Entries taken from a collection
━━━━
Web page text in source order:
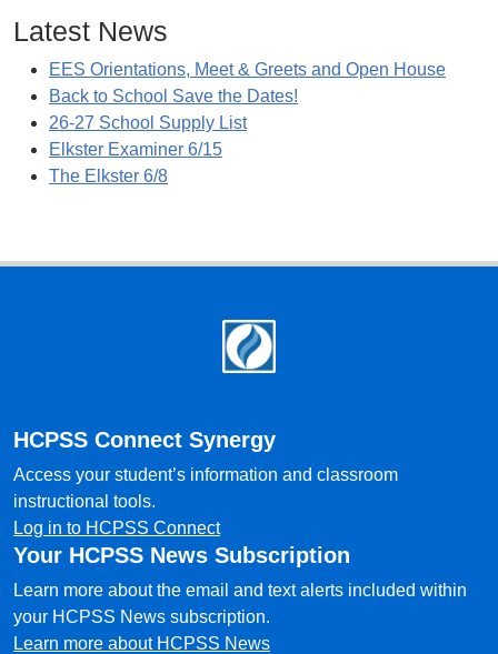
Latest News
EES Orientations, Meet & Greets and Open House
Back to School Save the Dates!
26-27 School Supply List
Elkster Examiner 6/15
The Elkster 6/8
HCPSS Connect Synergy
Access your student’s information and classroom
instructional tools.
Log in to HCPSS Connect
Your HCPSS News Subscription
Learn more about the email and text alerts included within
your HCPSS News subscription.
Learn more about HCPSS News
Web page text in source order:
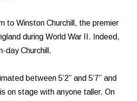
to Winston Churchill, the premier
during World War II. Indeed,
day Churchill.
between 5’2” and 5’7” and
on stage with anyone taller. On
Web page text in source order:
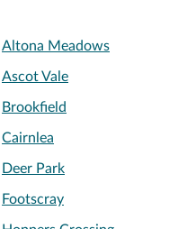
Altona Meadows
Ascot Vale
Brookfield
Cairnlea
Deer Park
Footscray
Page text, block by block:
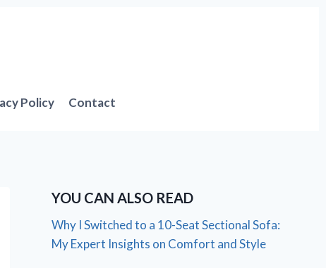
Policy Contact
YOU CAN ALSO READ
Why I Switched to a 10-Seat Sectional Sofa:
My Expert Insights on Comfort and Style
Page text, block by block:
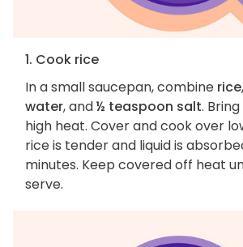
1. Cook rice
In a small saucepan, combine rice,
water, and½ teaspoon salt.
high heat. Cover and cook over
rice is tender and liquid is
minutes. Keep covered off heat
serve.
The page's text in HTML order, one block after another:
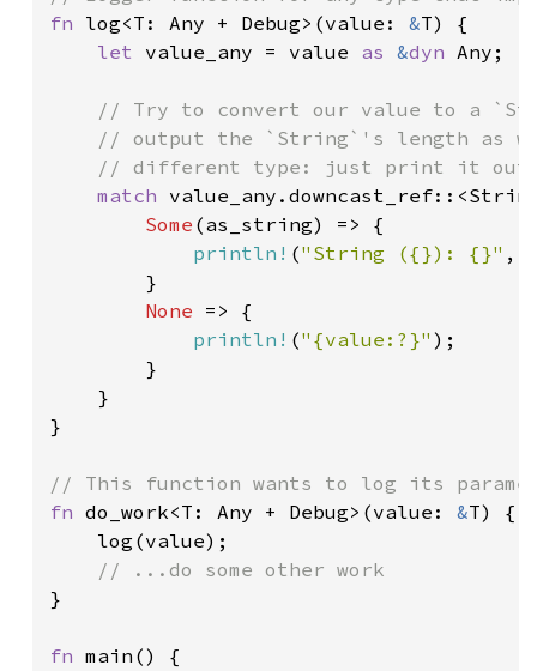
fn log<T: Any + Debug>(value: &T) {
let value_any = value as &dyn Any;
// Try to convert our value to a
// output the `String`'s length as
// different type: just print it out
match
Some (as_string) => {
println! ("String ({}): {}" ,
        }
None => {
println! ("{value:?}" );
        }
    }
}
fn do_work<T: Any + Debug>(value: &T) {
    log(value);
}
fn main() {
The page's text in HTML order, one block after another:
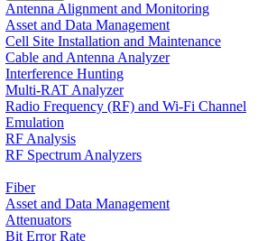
━━━━
TASK REQUIREMENTS: Since only the text is needed, retype the data above exactly and omit the pictures.

PROBLEM SOLUTION:
Web page text in source order:
Latest News
EES Orientations, Meet & Greets and Open House
Back to School Save the Dates!
26-27 School Supply List
Elkster Examiner 6/15
The Elkster 6/8
HCPSS Connect Synergy
Access your student’s information and classroom
instructional tools.
Log in to HCPSS Connect
Your HCPSS News Subscription
Learn more about the email and text alerts included within
your HCPSS News subscription.
Learn more about HCPSS News
Web page text in source order:
to Winston Churchill, the premier
during World War II. Indeed,
day Churchill.
between 5’2” and 5’7” and
on stage with anyone taller. On
Web page text in source order:
Altona Meadows
Ascot Vale
Brookfield
Cairnlea
Deer Park
Footscray
Page text, block by block:
Policy Contact
YOU CAN ALSO READ
Why I Switched to a 10-Seat Sectional Sofa:
My Expert Insights on Comfort and Style
Page text, block by block:
1. Cook rice
In a small saucepan, combine rice,
water, and½ teaspoon salt.
high heat. Cover and cook over
rice is tender and liquid is
minutes. Keep covered off heat
serve.
The page's text in HTML order, one block after another:
fn log<T: Any + Debug>(value: &T) {
let value_any = value as &dyn Any;
// Try to convert our value to a
// output the `String`'s length as
// different type: just print it out
match
Some (as_string) => {
println! ("String ({}): {}" ,
        }
None => {
println! ("{value:?}" );
        }
    }
}
fn do_work<T: Any + Debug>(value: &T) {
    log(value);
}
fn main() {
The page's text in HTML order, one block after another:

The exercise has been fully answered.